VKernel Capacity Analyzer

May 6th, 2010 by jason Leave a reply »

Last month, I attended Gestalt IT Tech Field Day in Boston.  This is an independent conference made up of hand selected delegates and sponsored by the technology vendors whom we were visiting.  All of the vendors boast products which tie into a virtualized datacenter which made the event particularly exciting for me!

One of the vendors we met with is VKernel.  If you’re a long time follower of my blog, you may recall a few of my prior VKernel posts including VKernel CompareMyVM.  Our VKernel briefing covered Capacity Analyzer.  This is a product I actually looked at in the lab well over a year ago, but it was time to take another peek to see what improvements have been made.

Before I get into the review, some background information on VKernel:

VKernel helps systems administrators manage server and storage capacity utilization in their virtualized datacenters so they can:

  • Get better utilization from existing virtualization resources
  • Avoid up to 1/2 the cost of expanding their virtualized datacenter
  • Find and fix or avoid capacity related performance problems

VKernel provides easy to use, highly affordable software for systems managers that:

  • Integrates with their existing VMware systems
  • Discovers their virtualized infrastructure and
  • Determines actual utilization vs. provisioned storage, memory, and CPU resources

And the VKernel Capacity Analyzer value proposition:

Capacity Analyzer proactively monitors shared CPU, memory, network, and disk (storage and disk I/O) utilization trends in VMware and Hyper-V environments across hosts, clusters, and resource pools enabling you to:

  • Find and fix current and future capacity bottlenecks
  • Safely place new VMs based on available capacity
  • Easily generate capacity utilizatino alerts

Capacity Analyzer lists for $299/socket, however, VKernel was nice enough to provide each of the delegates with a 10 socket/2 year license which was more than adequate for evaluation in the lab.  From this point forward, I will refer to Capacity Analyzer as CA.

One of the things which was noticed right away by another delegate and by myself was the quick integration and immediate results.  CA 4.2 Standard Edition ships as a virtual appliance in OVF or Converter format.  The 32-bit SLES VM is pre-built, pre-configured, and pre-optimized for the role which it was designed for in the virtual infrastructure.  The 600MB appliance deploys in just minutes.  The minimum deployment tasks consist of network configuration (including DHCP support), licensing, and pointing at a VI3 or vSphere virtual infrastructure.

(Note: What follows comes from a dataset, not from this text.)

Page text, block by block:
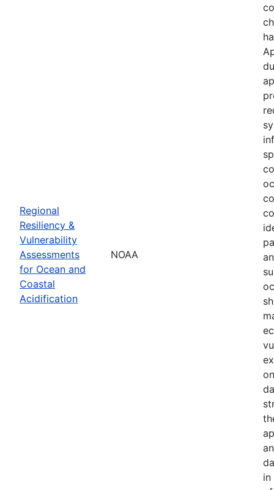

CA is managed by HTTP web interface which has been the subject of noticable improvement and polishing since the last time I reviewed the product.  The management and reporting interface is presented in a dashboard layout which makes use of the familiar stoplight colors.  A short period of time after deployment, I was already seeing data being collected.  I should note that the product supports management of multiple infrastructures.  I pointed CA at VI3 and vSphere vCenters simultaneously.

5-5-2010 10-58-08 PM

One of the dashboard views in CA is the “Top VM Consumers” for metrics such as CPU, Memory, Storage, CPU Ready, Disk Bus Resets, Disk Commands Aborted, Disk Read, and Disk Write.  The dashboard view shows the top 5, however, detailed drilldown is available which lists all the VMs in my inventory.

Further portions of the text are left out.